> WORK INSTRUCTION
No pictures go into the copy. Write out every line below exactly.

> RECORDS TO PROCESS
=== Section Start ===

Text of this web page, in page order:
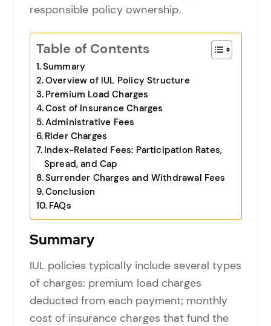
responsible policy ownership.
Table of Contents
Summary
Overview of IUL Policy Structure
Premium Load Charges
Cost of Insurance Charges
Administrative Fees
Rider Charges
Index-Related Fees: Participation Rates,
Spread, and Cap
Surrender Charges and Withdrawal Fees
Conclusion
FAQs
Summary
IUL policies typically include several types
of charges: premium load charges
deducted from each payment; monthly
cost of insurance charges that fund the
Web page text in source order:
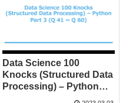
Data Science 100
Knocks (Structured Data
Processing) – Python
Part3 (Q41 to Q60)
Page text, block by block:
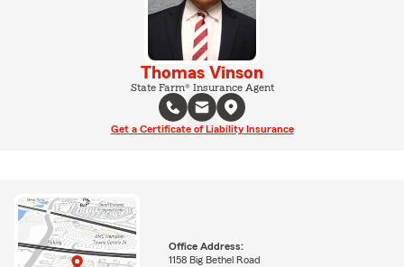
Thomas Vinson
State Farm® Insurance Agent
Get a Certificate of Liability Insurance
Office Address:
1158 Big Bethel Road
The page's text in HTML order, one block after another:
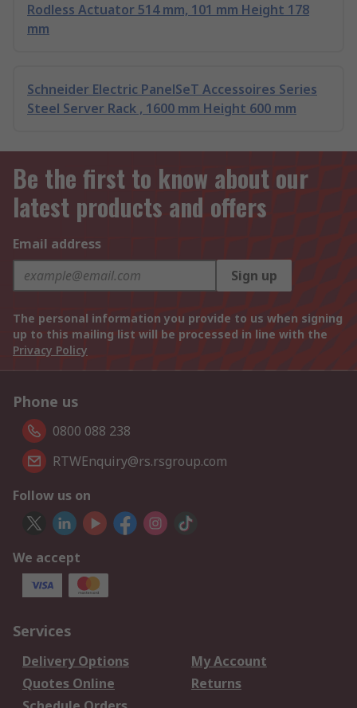
Rodless Actuator 514 mm, 101 mm Height 178
mm
Schneider Electric PanelSeT Accessoires Series
Steel Server Rack , 1600 mm Height 600 mm
Be the first to know about our
latest products and offers
Email address
Sign up
The personal information you provide to us when signing
up to this mailing list will be processed in line with the
Privacy Policy
Phone us
0800 088 238
RTWEnquiry@rs.rsgroup.com
Follow us on
We accept
Services
Delivery Options
My Account
Quotes Online
Returns
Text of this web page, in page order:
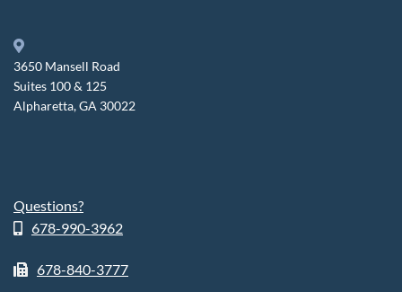
3650 Mansell Road
Suites 100 & 125
Alpharetta, GA 30022
Questions?
678-990-3962
678-840-3777
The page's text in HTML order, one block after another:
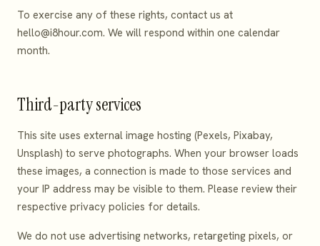
To exercise any of these rights, contact us at
hello@i8hour.com. We will respond within one calendar
month.
Third-party services
This site uses external image hosting (Pexels, Pixabay,
Unsplash) to serve photographs. When your browser loads
these images, a connection is made to those services and
your IP address may be visible to them. Please review their
respective privacy policies for details.
We do not use advertising networks, retargeting pixels, or

=== Section End ===

> RESPONSE
Text of this web page, in page order:
responsible policy ownership.
Table of Contents
Summary
Overview of IUL Policy Structure
Premium Load Charges
Cost of Insurance Charges
Administrative Fees
Rider Charges
Index-Related Fees: Participation Rates,
Spread, and Cap
Surrender Charges and Withdrawal Fees
Conclusion
FAQs
Summary
IUL policies typically include several types
of charges: premium load charges
deducted from each payment; monthly
cost of insurance charges that fund the
Web page text in source order:
Data Science 100
Knocks (Structured Data
Processing) – Python
Part3 (Q41 to Q60)
Page text, block by block:
Thomas Vinson
State Farm® Insurance Agent
Get a Certificate of Liability Insurance
Office Address:
1158 Big Bethel Road
The page's text in HTML order, one block after another:
Rodless Actuator 514 mm, 101 mm Height 178
mm
Schneider Electric PanelSeT Accessoires Series
Steel Server Rack , 1600 mm Height 600 mm
Be the first to know about our
latest products and offers
Email address
Sign up
The personal information you provide to us when signing
up to this mailing list will be processed in line with the
Privacy Policy
Phone us
0800 088 238
RTWEnquiry@rs.rsgroup.com
Follow us on
We accept
Services
Delivery Options
My Account
Quotes Online
Returns
Text of this web page, in page order:
3650 Mansell Road
Suites 100 & 125
Alpharetta, GA 30022
Questions?
678-990-3962
678-840-3777
The page's text in HTML order, one block after another:
To exercise any of these rights, contact us at
hello@i8hour.com. We will respond within one calendar
month.
Third-party services
This site uses external image hosting (Pexels, Pixabay,
Unsplash) to serve photographs. When your browser loads
these images, a connection is made to those services and
your IP address may be visible to them. Please review their
respective privacy policies for details.
We do not use advertising networks, retargeting pixels, or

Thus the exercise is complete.